Paul Higgins was a postdoctoral scientist at the University of California at Berkeley when he dined at a restaurant one night with his parents, both of whom are physicians. His mother sighed when the waiter brought huge platters of food. "Think of all the resources that are wasted in this food on this plate," he remembered her saying, "and it's just going to make us fat." Higgins, who was studying climate change at the time, turned it around in his mind. He asked himself, What if we saw that food as the original biofuel? How far could we go on it? Higgins calculated the energy savings if every adult walked or cycled for a half hour or an hour a day and then reduced their driving by the distance they covered walking or biking. The savings were the most dramatic for cyclists, of course, because they can easily travel about three times as fast as a walker. if everyone cycled for an hour and reduced their driving by an equivalent distance, the U.S. would cut its gasoline consumption by 38 percent, Higgins found. Greenhouse gas emissions would be reduced by about 12 percent, which is greater than the reductions called for in the Kyoto treaty (which the U.S. saw as too onerous and never signed). To add to the bargain, the average person would lose about thirteen pounds a year.

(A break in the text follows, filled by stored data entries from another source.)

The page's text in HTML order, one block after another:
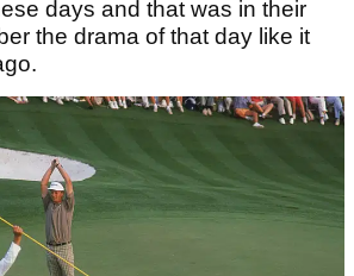
days and that was in their
the drama of that day like it
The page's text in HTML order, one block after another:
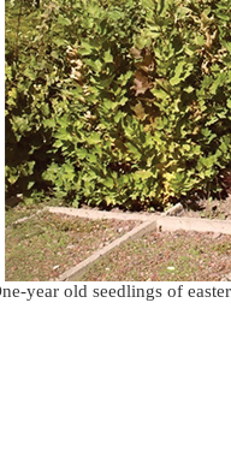
year old seedlings of
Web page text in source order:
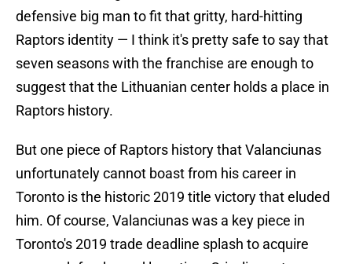
defensive big man to fit that gritty, hard-hitting
Raptors identity — I think it's pretty safe to say that
seven seasons with the franchise are enough to
suggest that the Lithuanian center holds a place in
Raptors history.
But one piece of Raptors history that Valanciunas
unfortunately cannot boast from his career in
Toronto is the historic 2019 title victory that eluded
him. Of course, Valanciunas was a key piece in
Toronto's 2019 trade deadline splash to acquire
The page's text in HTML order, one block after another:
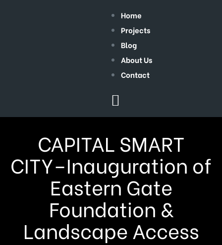
Home
Projects
Blog
About Us
Contact
CAPITAL SMART
CITY–Inauguration of
Eastern Gate
Foundation &
Landscape Access
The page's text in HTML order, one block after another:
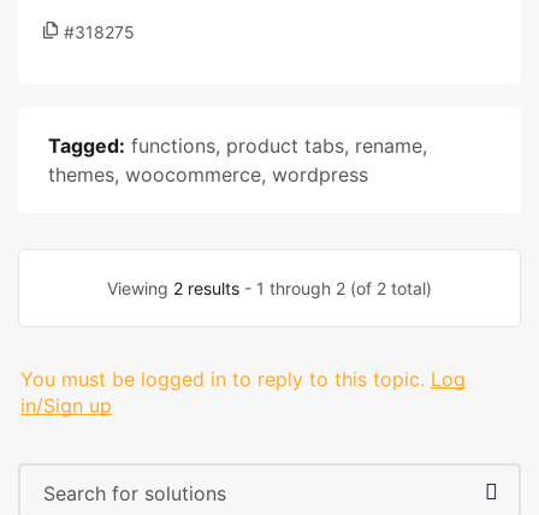
#318275
Tagged: functions, product tabs, rename,
themes, woocommerce, wordpress
Viewing 2 results - 1 through 2 (of 2 total)
You must be logged in to reply to this topic. Log
in/Sign up
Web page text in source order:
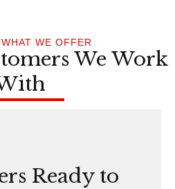
WE OFFER
We Work
Ready to
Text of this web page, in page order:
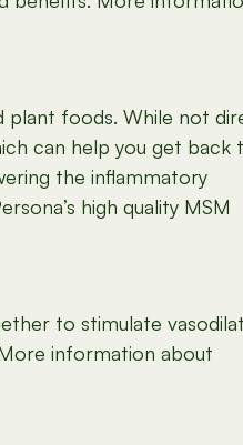
plant foods. While not
can help you get back
the inflammatory
high quality MSM
to stimulate
information about
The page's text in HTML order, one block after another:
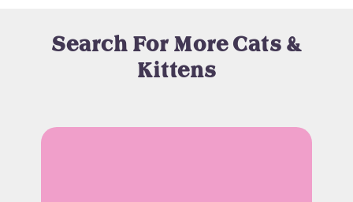
Search For More Cats &
Kittens
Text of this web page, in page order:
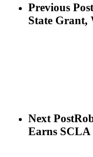
Previous Post
State Grant,
Next Post
Earns SCLA
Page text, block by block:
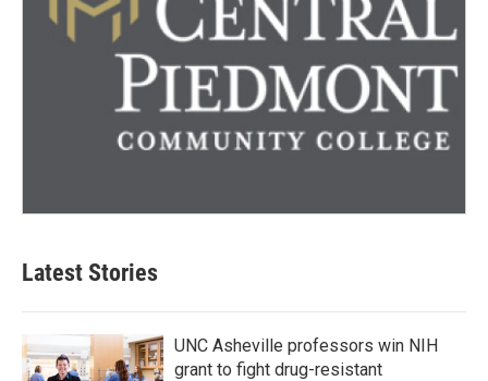
Latest Stories
UNC Asheville professors win NIH
grant to fight drug-resistant
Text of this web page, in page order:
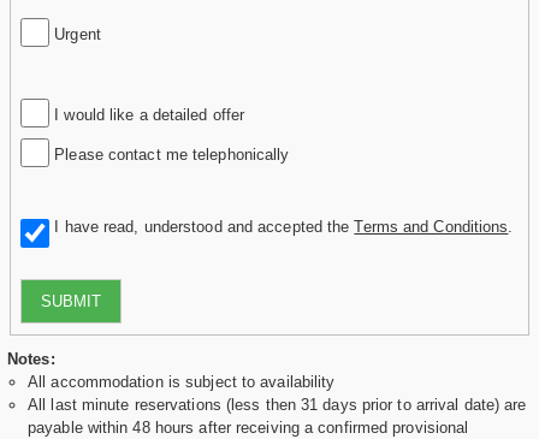
Urgent
I would like a detailed offer
Please contact me telephonically
I have read, understood and accepted theTerms and Conditions
SUBMIT
Notes:
All accommodation is subject to availability
All last minute reservations (less then 31 days prior to arrival date) are
payable within 48 hours after receiving a confirmed provisional
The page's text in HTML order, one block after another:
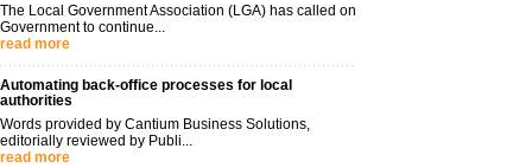
The Local Government Association (LGA) has called on
Government to continue...
read more
Automating back-office processes for local
authorities
Words provided by Cantium Business Solutions,
editorially reviewed by Publi...
read more
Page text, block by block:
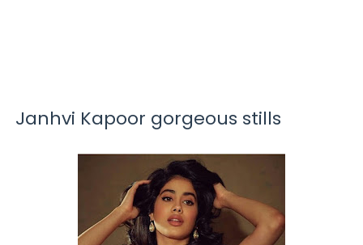
Janhvi Kapoor gorgeous stills
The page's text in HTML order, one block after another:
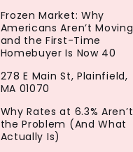
Frozen Market: Why
Americans Aren’t Moving
and the First-Time
Homebuyer Is Now 40
278 E Main St, Plainfield,
MA 01070
Why Rates at 6.3% Aren’t
the Problem (And What
Actually Is)
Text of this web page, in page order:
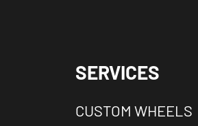
SERVICES
CUSTOM WHEELS
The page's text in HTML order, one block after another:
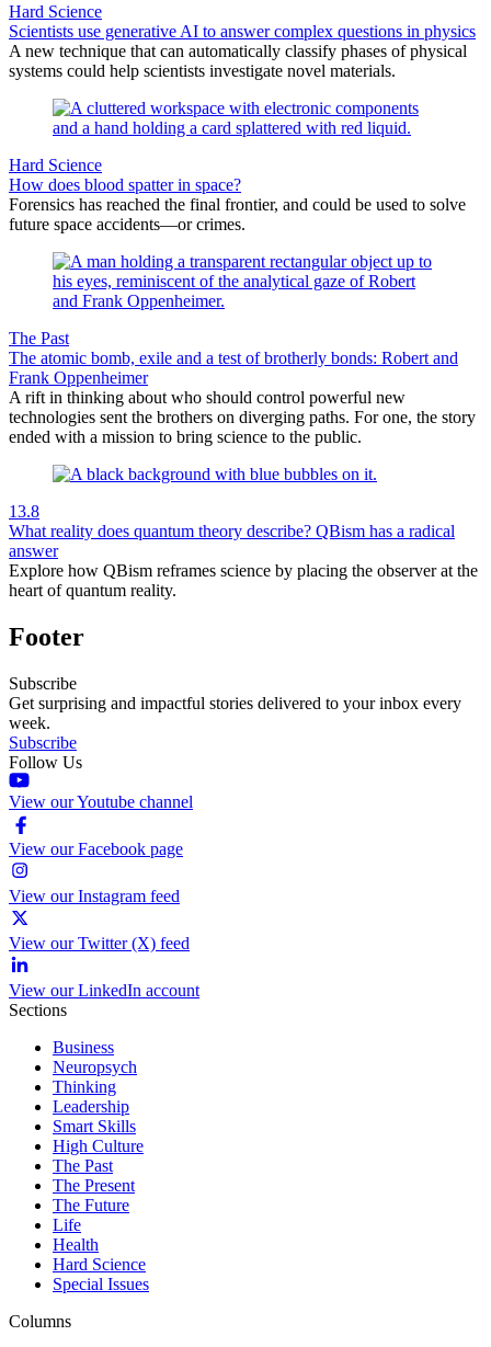
Hard Science
Scientists use generative AI to answer complex questions in physics
A new technique that can automatically classify phases of physical
systems could help scientists investigate novel materials.
Hard Science
How does blood spatter in space?
Forensics has reached the final frontier, and could be used to solve
future space accidents—or crimes.
The Past
The atomic bomb, exile and a test of brotherly bonds: Robert and
Frank Oppenheimer
A rift in thinking about who should control powerful new
technologies sent the brothers on diverging paths. For one, the story
ended with a mission to bring science to the public.
13.8
What reality does quantum theory describe? QBism has a radical
answer
Explore how QBism reframes science by placing the observer at the
heart of quantum reality.
Footer
Subscribe
Get surprising and impactful stories delivered to your inbox every
week.
Subscribe
Follow Us
View our Youtube channel
View our Facebook page
View our Instagram feed
View our Twitter (X) feed
View our LinkedIn account
Sections
Business
Neuropsych
Thinking
Leadership
Smart Skills
High Culture
The Past
The Present
The Future
Life
Health
Hard Science
Special Issues
Columns
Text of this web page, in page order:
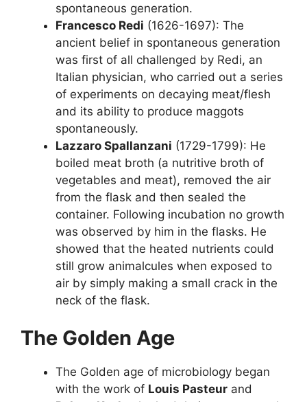
spontaneous generation.
Francesco Redi (1626-1697): The
ancient belief in spontaneous generation
was first of all challenged by Redi, an
Italian physician, who carried out a series
of experiments on decaying meat/flesh
and its ability to produce maggots
spontaneously.
Lazzaro Spallanzani (1729-1799): He
boiled meat broth (a nutritive broth of
vegetables and meat), removed the air
from the flask and then sealed the
container. Following incubation no growth
was observed by him in the flasks. He
showed that the heated nutrients could
still grow animalcules when exposed to
air by simply making a small crack in the
neck of the flask.
The Golden Age
The Golden age of microbiology began
with the work of Louis Pasteur and
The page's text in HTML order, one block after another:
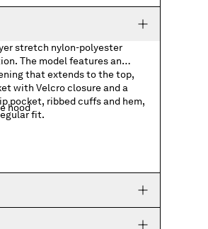
stretch nylon-polyester
The model features an
that extends to the top,
with Velcro closure and a
pocket, ribbed cuffs and hem,
fit.
hood
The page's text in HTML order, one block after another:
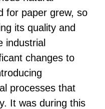
for paper grew, so
its quality and
industrial
changes to
processes that
It was during this
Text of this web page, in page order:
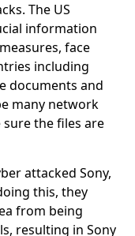
The US
information
face
including
documents and
many network
the files are
attacked Sony,
this, they
from being
resulting in Sony
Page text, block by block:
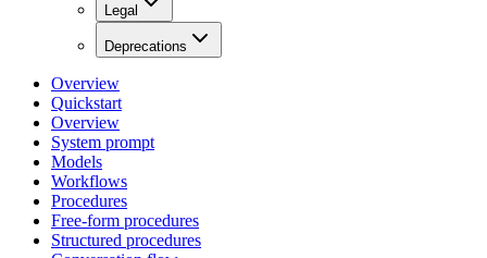
Legal
Deprecations
Overview
Quickstart
Overview
System prompt
Models
Workflows
Procedures
Free-form procedures
Structured procedures
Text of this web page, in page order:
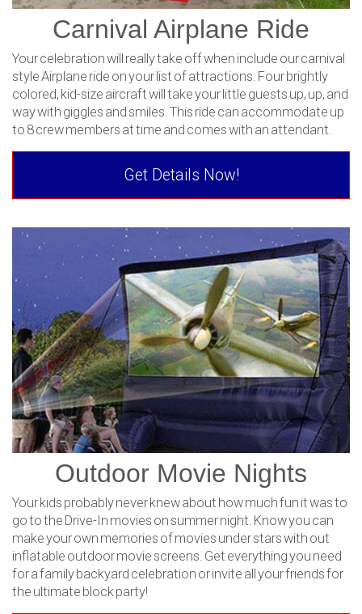
Carnival Airplane Ride
Your celebration will really take off when include our carnival
style Airplane ride on your list of attractions. Four brightly
colored, kid-size aircraft will take your little guests up, up, and
way with giggles and smiles. This ride can accommodate up
to 8 crew members at time and comes with an attendant.
Get Details Now!
Outdoor Movie Nights
Your kids probably never knew about how much fun it was to
go to the Drive-In movies on summer night. Know you can
make your own memories of movies under stars with out
inflatable outdoor movie screens. Get everything you need
for a family backyard celebration or invite all your friends for
the ultimate block party!

Higgins, who later became a senior policy fellow at the American Meteorological Society in Washington, was quick to acknowledge this scenario won't become reality. Many people can't reduce their driving by cycling for an hour every day. They may not be physically capable of riding or they drive such long distances that they can't substitute cycling for any trip. But what's important about Higgins' calculations is that it gives you a sense of how the bicycle, coupled with relatively minor changes in habits, could actually produce serious reductions in oil consumption and greenhouse gas emissions.
It is true that tougher emission and mileage standards for cars have the potential for far bigger reductions than would likely be gained by the increased use of bicycles. Even the most bike-centric countries in the developed world-such as the Netherlands-rely much more heavily for mobility on the automobile. However, because the bicycle in all of its simplicity does so many things at least a little well, it could become an important part of a twenty- first-century transportation system. Since 40 percent of U.S. trips are two miles or less, a bike can often substitute for the car (which now accounts for two-thirds of those under-two-mile trips), saving not only gas but also the space it takes to move and park a car. And bicycling makes an elegant link to mass transit, which lacks door-to-door service. Or think of the health side of the equation. I could probably get a better and more complete workout if I went to a gym for an hour every day. However, like most Americans, I can't or won't take the time to do that. But I can spend roughly an hour "accidentally" exercising on my ride to and from work and not take any more time than it would to fight rush-hour traffic (after a move my commute has now grown to about four and a half miles each way). The cold efficiency expert in my soul loves that.